報告人：Dr. Weiyi Shang
報告題目：Towards Just-in-time Mitigation of Performance Regression Introducing Changes
報告人簡介：Dr. Weiyi Shang is an Assistant Professor and Concordia University Research Chair in Ultra-large-scale Systems at the Department of Computer Science and Software Engineering at Concordia University, Montreal. He has received his Ph.D. and M.Sc. degrees from Queen’s University (Canada) and he obtained B.Eng. from Harbin Institute of Technology. His research interests include big data software engineering, software engineering for ultra-large-scale systems, software log mining, empirical software engineering, and software performance engineering. His work has been published at premier venues such as ICSE, FSE, ASE, ICSME, MSR and WCRE, as well as in major journals such as TSE, EMSE, JSS, JSEP and SCP. His work has won premium awards, such as SIGSOFT Distinguished paper award at ICSE 2013 and best paper award at WCRE 2011. His industrial experience includes helping improve quality and performance of ultra-large-scale systems in BlackBerry. Early tools and techniques developed by him are already integrated into products used by millions of users worldwide. Contact himat firstname.lastname@example.org; http://users.encs.concordia.ca/~shang.
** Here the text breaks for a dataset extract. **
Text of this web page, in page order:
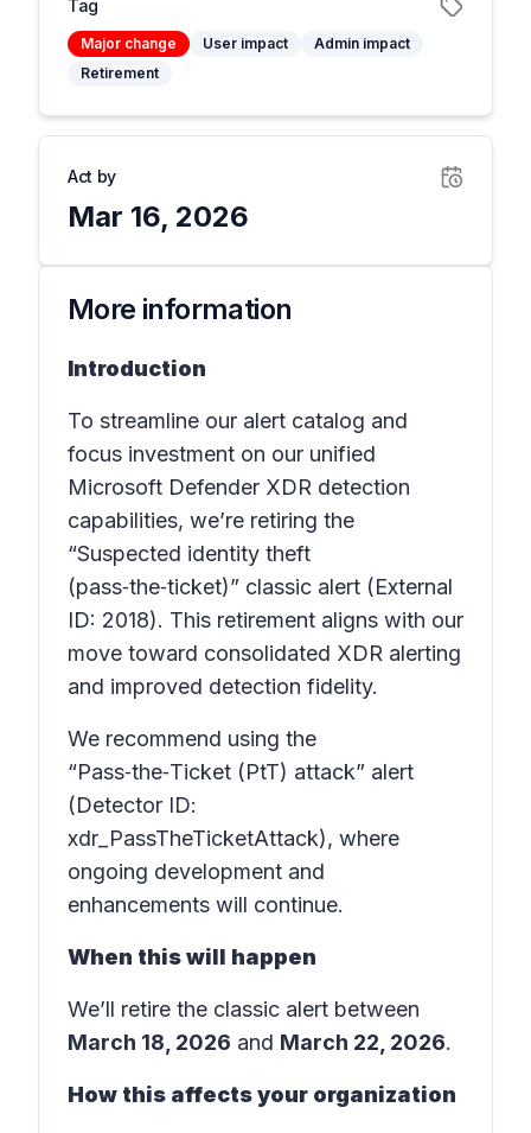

報告簡介：Performance issues may compromise user experiences, increase the resources cost, and cause field failures. One of the most prevalent performance issues is performance regression. Due to the importance and challenges in performance regression detection, prior research proposes various automated approaches that detect performance regressions. However, the performance regression detection is conducted after the system is built and deployed. Hence, large amounts of resources are still required to locate and fix performance regressions. We conduct a statistically rigorous performance evaluation on 1,126 commits from ten releases of Hadoop and 135 commits from five releases of RxJava. We find that performance regressions widely exist during the development of both subject systems. By manually examining the issue reports that are associated with the identified performance regression introducing commits, we find that the majority of the performance regressions are introduced while fixing other bugs. In addition, we identify six root-causes of performance regressions.
In order to mitigate such performance regression introducing changes, we propose an approach that automatically predict whether a test would manifest performance regression in a code commit. In particular, we extract both traditional metrics and performance- related metrics from the code changes that are associated with each test. For each commit, we build random forests classifiers that are trained from all prior commits to predict in this commit whether each test would manifest performance regression. We conduct case studies on three open-source systems (Hadoop, Cassandra and Openjpa). Our results show that our approach can predict performance-regression-prone tests with high AUC values (on average 0.80). In addition, we build cost-aware modes that prioritize tests to detect performance regressions. Our prediction results are close to the optimal prioritization. Finally, we find that traditional size metrics are still the most important factors. Our approach and the study results can be leveraged by practitioners to effectively cope with performance regressions in a timely and proactive manner.